What do you use? I've been letting them out on the bed and around their cage. They really want to explore the rest of the room(which is pretty much ratproofed) but the main problem is the bed, I don't want them going under or they'll stay there and I'll have to crawl under there and... If any of you freerange in your room, how do you deal with the bed issue?


----------



## Daize (Jun 8, 2013)

saratherussiandog said:


> What do you use? I've been letting them out on the bed and around their cage. They really want to explore the rest of the room(which is pretty much ratproofed) but the main problem is the bed, I don't want them going under or they'll stay there and I'll have to crawl under there and... If any of you freerange in your room, how do you deal with the bed issue?

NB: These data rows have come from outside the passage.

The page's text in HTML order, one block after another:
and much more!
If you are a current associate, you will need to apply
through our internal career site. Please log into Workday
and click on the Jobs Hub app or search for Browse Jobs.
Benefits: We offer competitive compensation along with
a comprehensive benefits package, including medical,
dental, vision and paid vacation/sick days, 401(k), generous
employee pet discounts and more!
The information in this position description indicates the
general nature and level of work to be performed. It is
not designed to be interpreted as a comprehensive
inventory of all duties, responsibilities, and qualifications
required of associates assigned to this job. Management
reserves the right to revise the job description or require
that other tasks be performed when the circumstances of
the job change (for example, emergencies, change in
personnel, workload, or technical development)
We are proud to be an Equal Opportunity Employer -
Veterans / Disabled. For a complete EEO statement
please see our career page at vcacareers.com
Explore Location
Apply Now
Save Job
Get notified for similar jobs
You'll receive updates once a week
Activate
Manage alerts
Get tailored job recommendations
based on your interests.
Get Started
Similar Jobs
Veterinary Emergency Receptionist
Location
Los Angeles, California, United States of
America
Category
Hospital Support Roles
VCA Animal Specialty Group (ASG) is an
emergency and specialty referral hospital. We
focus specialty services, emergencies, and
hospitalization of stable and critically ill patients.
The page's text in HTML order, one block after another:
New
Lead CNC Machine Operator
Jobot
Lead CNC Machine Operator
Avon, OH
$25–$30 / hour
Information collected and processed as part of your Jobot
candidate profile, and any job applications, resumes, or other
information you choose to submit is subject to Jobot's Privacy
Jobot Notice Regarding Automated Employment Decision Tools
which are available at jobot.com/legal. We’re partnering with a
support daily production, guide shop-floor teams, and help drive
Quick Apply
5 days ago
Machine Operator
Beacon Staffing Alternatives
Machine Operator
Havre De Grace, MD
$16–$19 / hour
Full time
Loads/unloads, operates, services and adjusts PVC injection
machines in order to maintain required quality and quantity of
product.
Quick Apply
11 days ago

My rat comes when I call her, so she has access to the whole house. 

If you can get your rat to come when you call, you won't have to worry about her going under the bed. If you can't get her to come when you call, you can use cardboard or something to close off access to under the bed.


----------



## kjgannon09 (Oct 16, 2013)

You could rig up some hardware cloth or chicken wire around the base. I generally block off part of the hallway or use the bathroom so I don't have to worry about that. A couple of my rats I trust to just roam the house because I know they'll come back to check in.


----------



## Minky (Apr 4, 2013)

You can put something like this around your bed to block the rats: http://www.petcratesdirect.com/small-animal-playpen-10015.html

Or, teach them to come when they're called. Rats are really easy to train.


----------



## ahrat (Aug 12, 2013)

Cardboard! Go into any store and ask them if they have any boxes from supplies. They'll give them to you for free!


Sent from Petguide.com Free App


----------



## Snikida (Sep 28, 2013)

I have my bed usually up against a wall, so if they go under I just wait and usually they come out quickly and are easy to catch that way.

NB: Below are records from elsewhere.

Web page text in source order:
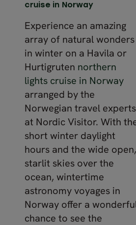
cruise in Norway
Experience an amazing
array of natural wonders
in winter on a Havila or
Hurtigruten northern
lights cruise in Norway
arranged by the
Norwegian travel experts
at Nordic Visitor. With
short winter daylight
hours and the wide open,
starlit skies over the
ocean, wintertime
astronomy voyages in
Norway offer a
chance to see the
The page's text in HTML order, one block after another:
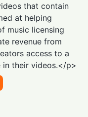
that contain
at helping
music licensing
revenue from
access to a
their videos.</p>
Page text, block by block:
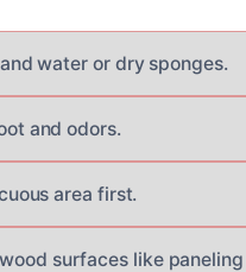
water or dry sponges.
and odors.
area first.
surfaces like
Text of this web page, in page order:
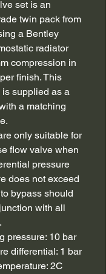
set is an
twin pack from
a Bentley
radiator
compression in
finish. This
supplied as a
a matching
only suitable for
flow valve when
pressure
does not exceed
bypass should
with all
pressure: 10 bar
differential: 1 bar
2C
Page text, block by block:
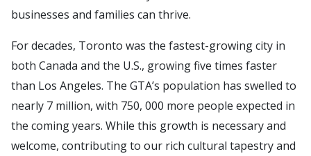
businesses and families can thrive.
For decades, Toronto was the fastest-growing city in
both Canada and the U.S., growing five times faster
than Los Angeles. The GTA’s population has swelled to
nearly 7 million, with 750, 000 more people expected in
the coming years. While this growth is necessary and
welcome, contributing to our rich cultural tapestry and
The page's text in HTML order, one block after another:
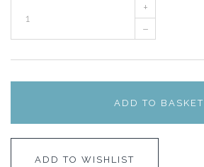
+
–
ADD TO BASKET
ADD TO WISHLIST
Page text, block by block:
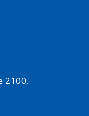
2100,
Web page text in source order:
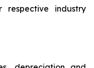
industry
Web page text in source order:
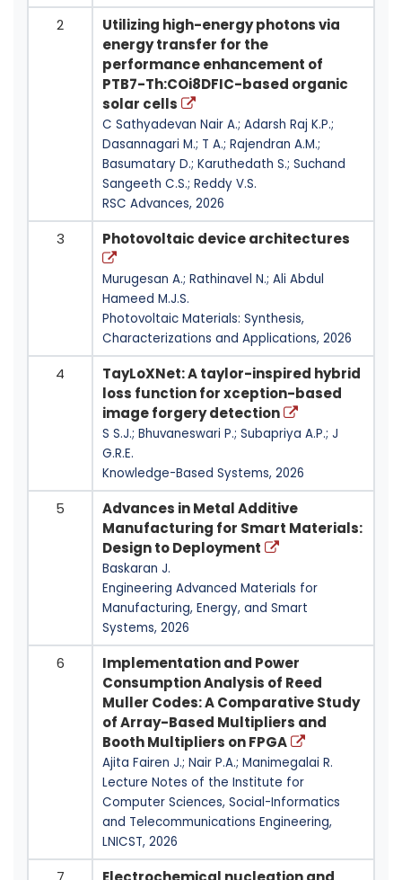
2
Utilizing high-energy photons via
energy transfer for the
performance enhancement of
PTB7-Th:COi8DFIC-based organic
solar cells
C Sathyadevan Nair A.; Adarsh Raj K.P.;
Dasannagari M.; T A.; Rajendran A.M.;
Basumatary D.; Karuthedath S.; Suchand
Sangeeth C.S.; Reddy V.S.
RSC Advances, 2026
3 Photovoltaic device architectures
Murugesan A.; Rathinavel N.; Ali Abdul
Hameed M.J.S.
Photovoltaic Materials: Synthesis,
Characterizations and Applications, 2026
4
TayLoXNet: A taylor-inspired hybrid
loss function for xception-based
image forgery detection
S S.J.; Bhuvaneswari P.; Subapriya A.P.; J
G.R.E.
Knowledge-Based Systems, 2026
5
Advances in Metal Additive
Manufacturing for Smart Materials:
Design to Deployment
Baskaran J.
Engineering Advanced Materials for
Manufacturing, Energy, and Smart
Systems, 2026
6
Implementation and Power
Consumption Analysis of Reed
Muller Codes: A Comparative Study
of Array-Based Multipliers and
Booth Multipliers on FPGA
Ajita Fairen J.; Nair P.A.; Manimegalai R.
Lecture Notes of the Institute for
Computer Sciences, Social-Informatics
and Telecommunications Engineering,
LNICST, 2026
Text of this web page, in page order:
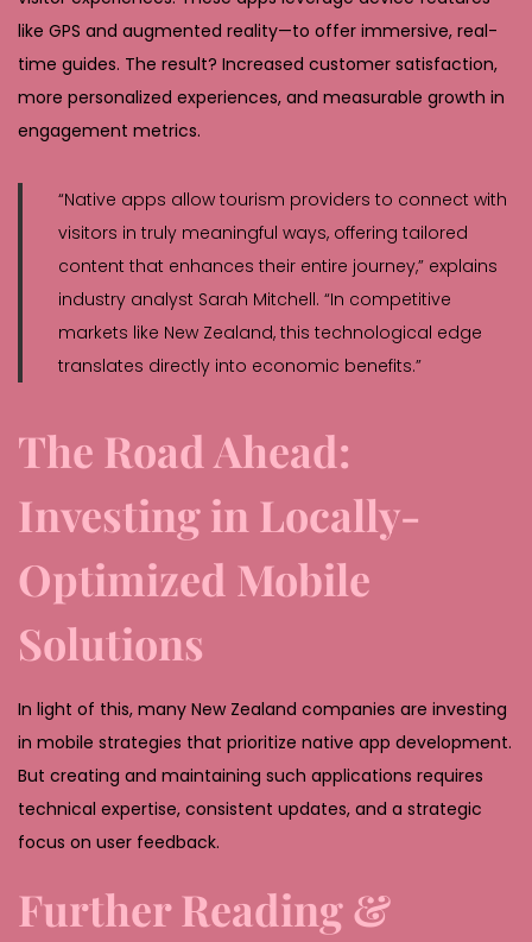
like GPS and augmented reality—to offer immersive, real-
time guides. The result? Increased customer satisfaction,
more personalized experiences, and measurable growth in
engagement metrics.
“Native apps allow tourism providers to connect with
visitors in truly meaningful ways, offering tailored
content that enhances their entire journey,” explains
industry analyst Sarah Mitchell. “In competitive
markets like New Zealand, this technological edge
translates directly into economic benefits.”
The Road Ahead:
Investing in Locally-
Optimized Mobile
Solutions
In light of this, many New Zealand companies are investing
in mobile strategies that prioritize native app development.
But creating and maintaining such applications requires
technical expertise, consistent updates, and a strategic
focus on user feedback.
Further Reading &
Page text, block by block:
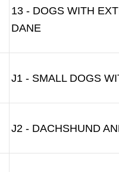
13 - DOGS WITH
DANE
J1 - SMALL DOGS
J2 - DACHSHUND
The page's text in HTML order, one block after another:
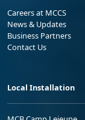
Careers at MCCS
News & Updates
Business Partners
Contact Us
Local Installation
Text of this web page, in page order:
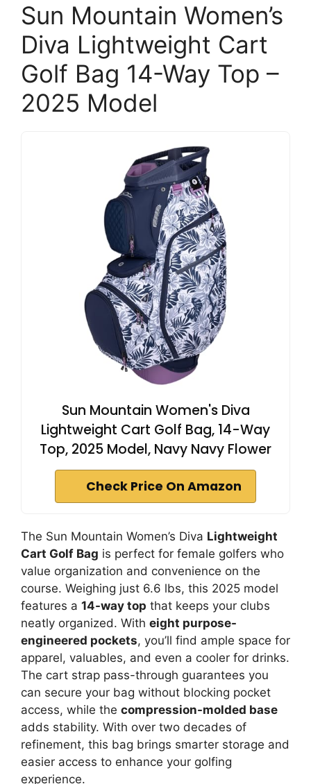
Sun Mountain Women’s
Diva Lightweight Cart
Golf Bag 14-Way Top –
2025 Model
Sun Mountain Women's Diva
Lightweight Cart Golf Bag, 14-Way
Top, 2025 Model, Navy Navy Flower
Check Price On Amazon
The Sun Mountain Women’s Diva Lightweight
Cart Golf Bag is perfect for female golfers who
value organization and convenience on the
course. Weighing just 6.6 lbs, this 2025 model
features a 14-way top that keeps your clubs
neatly organized. With eight purpose-
engineered pockets, you’ll find ample space for
apparel, valuables, and even a cooler for drinks.
The cart strap pass-through guarantees you
can secure your bag without blocking pocket
access, while the compression-molded base
adds stability. With over two decades of
refinement, this bag brings smarter storage and
easier access to enhance your golfing
experience.
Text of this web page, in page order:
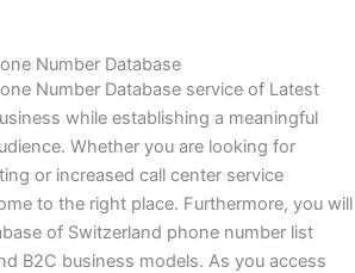
Number Database
Number Database service of Latest
while establishing a meaningful
Whether you are looking for
or increased call center service
to the right place. Furthermore, you will
of Switzerland phone number list
B2C business models. As you access

Sent from Petguide.com Free App


----------



## saratherussiandog (Aug 9, 2013)

Snikida said:


> I have my bed usually up against a wall, so if they go under I just wait and usually they come out quickly and are easy to catch that way.
> 
> 
> Sent from Petguide.com Free App


Haha, I have a feeling they would stay under there for too long and if I have to go somewhere and I couldn't get them out it would be a mess. How would I put the cardboard so that I could still get under my bed(for stuff), and wouldn't look too ugly(it's fine though because my mom gave up on my room around the time the rats moved in  ) When I first got rats, I used books and folders lined up, those were a pain because they would always fall and then I taped the bedskirt to the floor but I couldn't get anything under the bed and it was always coming undone and I'd have to tape it back to the floor and blah..


----------



## Snikida (Sep 28, 2013)

Mine are pretty good at coming when their called, or just coming up to see me. Although I haven't ever had them out when I had to leave in a hurry. 

Depending on how tall your bed is, and whether it has four posts or long boards for sides, I would think cut up boxes that are taped or propped up should work. It also depends on how many open sides there are. 


Sent from Petguide.com Free App


----------



## ahrat (Aug 12, 2013)

Just keep it up while the rats are out and put it away when they're done. Just get a piece big enough to wedge in between the bottom of the bed and the floor. 


Sent from Petguide.com Free App


----------



## Voltage (May 15, 2013)

Before my brother got back I free ranged in his room and just let them be if they hid. It boosted their trust for me because I let them explore out their own pace. If you let them go under the bed they will come back out. Unless they decide to take a nap

Sent from Petguide.com Free App


----------